Yo no tengo estrés por las estrellas, sino por el compromiso con el cliente”
También conoció aquí a su marido, David del Castillo.
Otro flechazo. David es mi socio y tiene un papel fundamental en la empresa: lleva los números y la gestión.
En 2009 estábamos en plena crisis del ladrillo. Qué valiente.
Fue un momento de dificultad, sí. Pero Madrid me acogió como a uno más. El público se entregó y funcionó muy bien. Se llenó; era la novedad. Enseguida, obtuvimos la primera estrella Michelin. A los pocos meses, la segunda.
¿Cómo se han tomado su marcha en el Hotel Único?
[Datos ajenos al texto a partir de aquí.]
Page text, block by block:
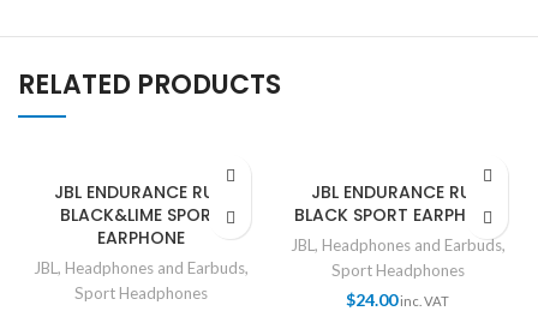
RELATED PRODUCTS
JBL ENDURANCE RUN
BLACK&LIME SPORT
EARPHONE
JBL , Headphones and Earbuds,
Sport Headphones
JBL ENDURANCE RUN
BLACK SPORT EARPHONE
JBL , Headphones and Earbuds,
Sport Headphones
$24.00inc. VAT

Ha sido una etapa muy bonita. Pau Guardans, aparte de haber sido mi jefe, es mi amigo, y como tal me desea lo mejor. Cuando las cosas se hacen bien por ambas partes, no hay más que decir “gracias por estos años”. Ha sido una decisión difícil pero vital, como lo fue volar de casa de mis padres [los hosteleros catalanes Josep Maria Freixa y Dori Riera]. Estoy en un momento de madurez y plenitud.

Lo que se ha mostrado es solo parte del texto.